We further examined the effect of BAY 1816032 on mitosis progression. Treatment of HeLa cells with BAY 1816032 increased the time required for metaphase chromosome alignment but not the metaphase–anaphase transition (Fig. S1, H–J; and Videos 9 and 10), which is in line with a role for Bub1 kinase activity in promoting the efficiency of chromosome alignment (Baron et al., 2016).
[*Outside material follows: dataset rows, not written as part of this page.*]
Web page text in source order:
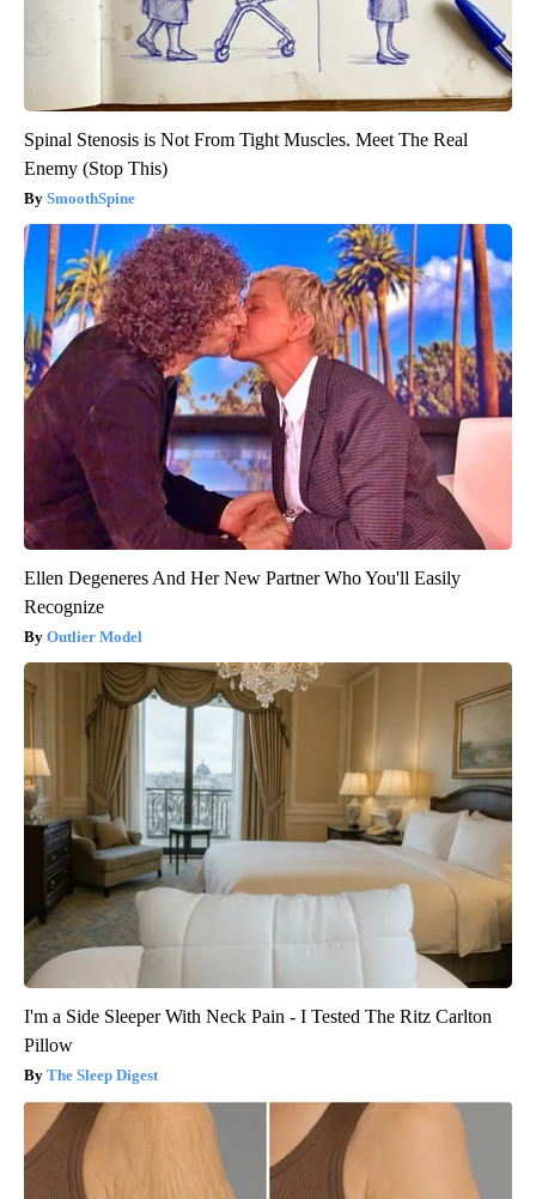
Spinal Stenosis is Not From Tight Muscles. Meet The Real
Enemy (Stop This)
SmoothSpine
Ellen Degeneres And Her New Partner Who You'll Easily
Recognize
Outlier Model
I'm a Side Sleeper With Neck Pain - I Tested The Ritz Carlton
Pillow
The Sleep Digest
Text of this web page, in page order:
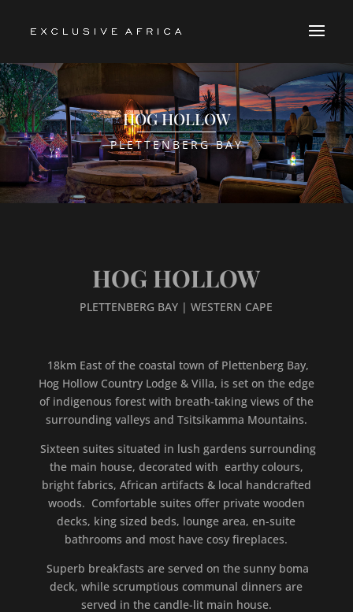
HOG HOLLOW
PLETTENBERG BAY
HOG HOLLOW
PLETTENBERG BAY | WESTERN CAPE
18km East of the coastal town of Plettenberg Bay,
Hog Hollow Country Lodge & Villa, is set on the edge
of indigenous forest with breath-taking views of the
surrounding valleys and Tsitsikamma Mountains.
Sixteen suites situated in lush gardens surrounding
the main house, decorated with earthy colours,
bright fabrics, African artifacts & local handcrafted
woods. Comfortable suites offer private wooden
decks, king sized beds, lounge area, en-suite
bathrooms and most have cosy fireplaces.
Superb breakfasts are served on the sunny boma
deck, while scrumptious communal dinners are
served in the candle-lit main house.
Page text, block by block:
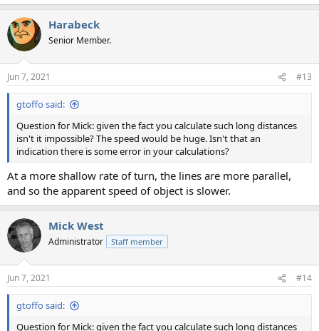
Harabeck
Senior Member.
Jun 7, 2021 #13
gtoffo said:
Question for Mick: given the fact you calculate such long distances
isn't it impossible? The speed would be huge. Isn't that an
indication there is some error in your calculations?
At a more shallow rate of turn, the lines are more parallel,
and so the apparent speed of object is slower.
Mick West
Administrator Staff member
Jun 7, 2021 #14
gtoffo said:
Question for Mick: given the fact you calculate such long distances
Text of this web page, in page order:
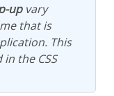
upvary
that is
This
the CSS
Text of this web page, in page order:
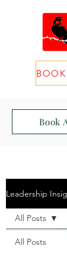
Book
Leadership
All Posts
All Posts
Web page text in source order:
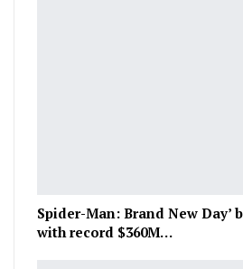
Spider-Man: Brand New Day’
with record $360M…

Interestingly, though BAY 1816032 caused a delay in the NEB–metaphase transition, it restored the proper timing for metaphase–anaphase transition in cells expressing Survivin-H80A-Myc (Fig. 4, F and G; and Fig. S1 K). Similarly, simultaneous treatment of HeLa cells with 5-ITu and BAY 1816032 caused a delay in NEB–metaphase transition but not in the metaphase–anaphase transition (Fig. 4, H and I; and Fig. S1 L).

Therefore, loss of H3pT3–Survivin interaction delays metaphase–anaphase transition in a Bub1-dependent manner, raising the possibility that H2ApT120-dependent localization of Aurora B at the KT-proximal centromere influences silencing of the SAC.
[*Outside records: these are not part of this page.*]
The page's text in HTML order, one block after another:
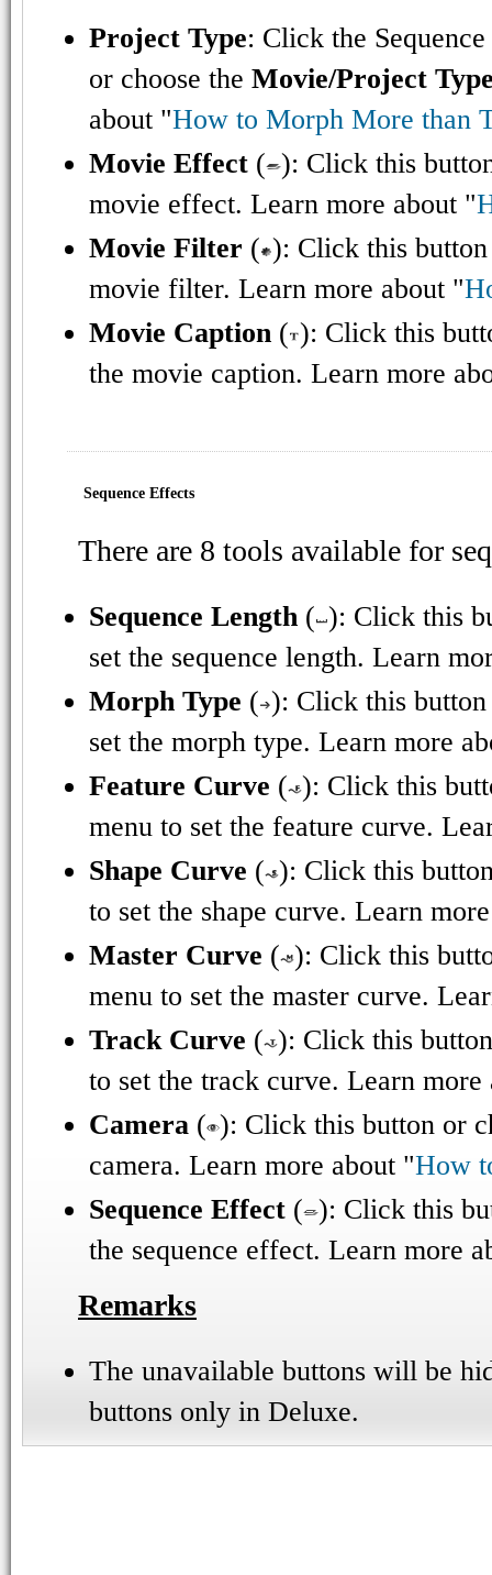
Project Type: Click the
or choose the Movie/Project
about "How to Morph More than
Movie Effect ( ): Click this
movie effect. Learn more about "
Movie Filter ( ): Click this
movie filter. Learn more about "
Movie Caption ( ): Click this
the movie caption. Learn more
Sequence Effects
There are 8 tools available for
Sequence Length ( ): Click this
set the sequence length. Learn
Morph Type ( ): Click this
set the morph type. Learn more
Feature Curve ( ): Click this
menu to set the feature curve.
Shape Curve ( ): Click this
to set the shape curve. Learn
Master Curve ( ): Click this
menu to set the master curve.
Track Curve ( ): Click this
to set the track curve. Learn more
Camera ( ): Click this button or
camera. Learn more about "How
Sequence Effect ( ): Click this
the sequence effect. Learn more
Remarks
The unavailable buttons will be
buttons only in Deluxe.
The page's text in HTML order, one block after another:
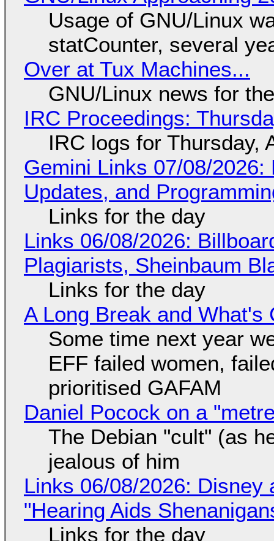
Usage of GNU/Linux
statCounter, several
Over at Tux Machines...
GNU/Linux news for
IRC Proceedings:
IRC logs for Thursday,
Gemini Links 07/08/
Updates, and
Links for the day
Links 06/08/2026:
Plagiarists, Sheinbaum
Links for the day
A Long Break and What's
Some time next year
EFF failed women,
prioritised GAFAM
Daniel Pocock on a
The Debian "cult" (as
jealous of him
Links 06/08/2026: Disney
"Hearing Aids
Links for the day
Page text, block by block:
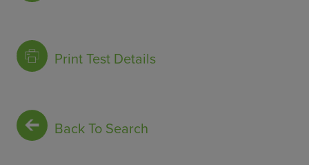
Print Test Details
Back To Search
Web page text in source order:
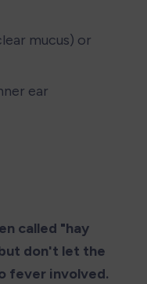
mucus) or
ear
called "hay
don't let the
fever involved.
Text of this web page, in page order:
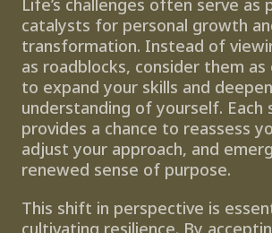
Life’s challenges often serve as
catalysts for personal growth
transformation. Instead of
as roadblocks, consider them
to expand your skills and
understanding of yourself. Each
provides a chance to reassess
adjust your approach, and
renewed sense of purpose.
This shift in perspective is
cultivating resilience. By
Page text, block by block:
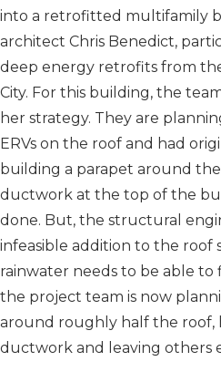
into a retrofitted multifamily
architect Chris Benedict,
deep energy retrofits from
City. For this building, the
her strategy. They are
ERVs on the roof and had
building a parapet around
ductwork at the top of the
done. But, the structural
infeasible addition to the roof
rainwater needs to be able to
the project team is now
around roughly half the roof,
ductwork and leaving others

Disrupting the H3pT3–Survivin interaction hampers the removal of SAC proteins from metaphase kinetochores

Bubs are largely released from kinetochores to allow SAC silencing (London and Biggins, 2014). We therefore investigated the kinetochore localization of Bubs in cells lacking the H3pT3–Survivin interaction. As expected, Bub1 (Fig. 5, A and B) and Bub3 (Fig. S2, A and B) localized to prometaphase kinetochores and were largely released from metaphase kinetochores in Survivin-WT-Myc cells. The levels of Bubs at prometaphase kinetochores in Survivin mutant cells were comparable to those in Survivin-WT-Myc cells, indicating that SAC activation is normal in the absence of H3pT3–Survivin interaction. Interestingly, at metaphase kinetochores, the levels of Bub1 and Bub3 were higher in Survivin mutant cells than in Survivin-WT-Myc cells. These results are in line with the increased H2ApT120 in metaphase cells lacking the H3pT3–Survivin interaction (Fig. 2, A–C and F–H). Similarly, treatment of HeLa cells with 5-ITu increased the kinetochore localization of Bub3 (Fig. 5, C and D) and BubR1 (Fig. S2, C and D) during metaphase but not prometaphase. In addition, 5-ITu was able to increase the metaphase kinetochore localization of Bubs in Survivin-WT-Myc cells but not in the Survivin mutant cells (Fig. S2, E–H). Furthermore, treatment with BAY 1816032 eliminated the localization of Bub3 and Bub1 at metaphase kinetochores in cells expressing either WT or the mutant forms of Survivin-Myc (Fig. 5, E–G) but did not affect their localization at prometaphase kinetochores (Fig. 5, H–J).

Thus, release of Bubs from metaphase kinetochores in cells lacking the H3pT3–Survivin interaction is hampered in a Bub1 kinase activity–dependent manner, which may account for the prolonged metaphase in these cells and suggest a delay in SAC silencing.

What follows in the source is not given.